- [What this task involves] Copy each line of the listing that includes "Ambala".

[Data supplied]

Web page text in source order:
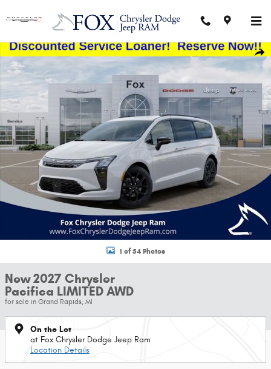
New 2027 Chrysler Pacifica LIMITED AWD Passenger Van Photo 1 of 54
1 of 54 Photos
New 2027 Chrysler
Pacifica LIMITED AWD
for sale in Grand Rapids, MI
On the Lot
at Fox Chrysler Dodge Jeep Ram
Location Details
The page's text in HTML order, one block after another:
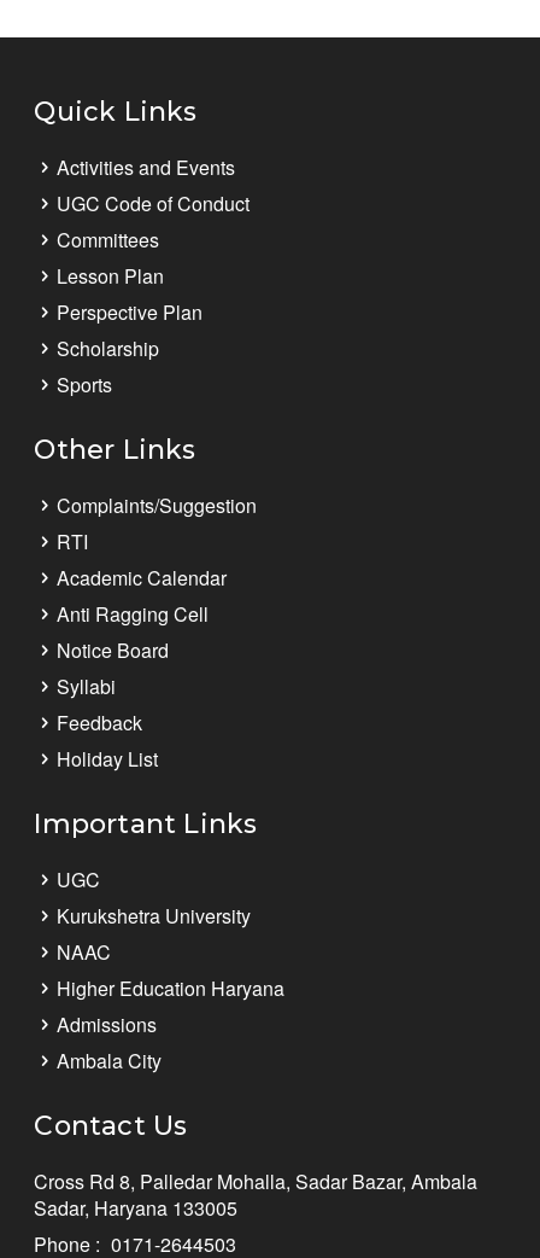
Quick Links
Activities and Events
UGC Code of Conduct
Committees
Lesson Plan
Perspective Plan
Scholarship
Sports
Other Links
Complaints/Suggestion
RTI
Academic Calendar
Anti Ragging Cell
Notice Board
Syllabi
Feedback
Holiday List
Important Links
UGC
Kurukshetra University
NAAC
Higher Education Haryana
Admissions
Ambala City
Contact Us
Cross Rd 8, Palledar Mohalla, Sadar Bazar, Ambala
Sadar, Haryana 133005
Phone : 0171-2644503

[/Data supplied]

- [Worked solution]
Ambala City
Cross Rd 8, Palledar Mohalla, Sadar Bazar, Ambala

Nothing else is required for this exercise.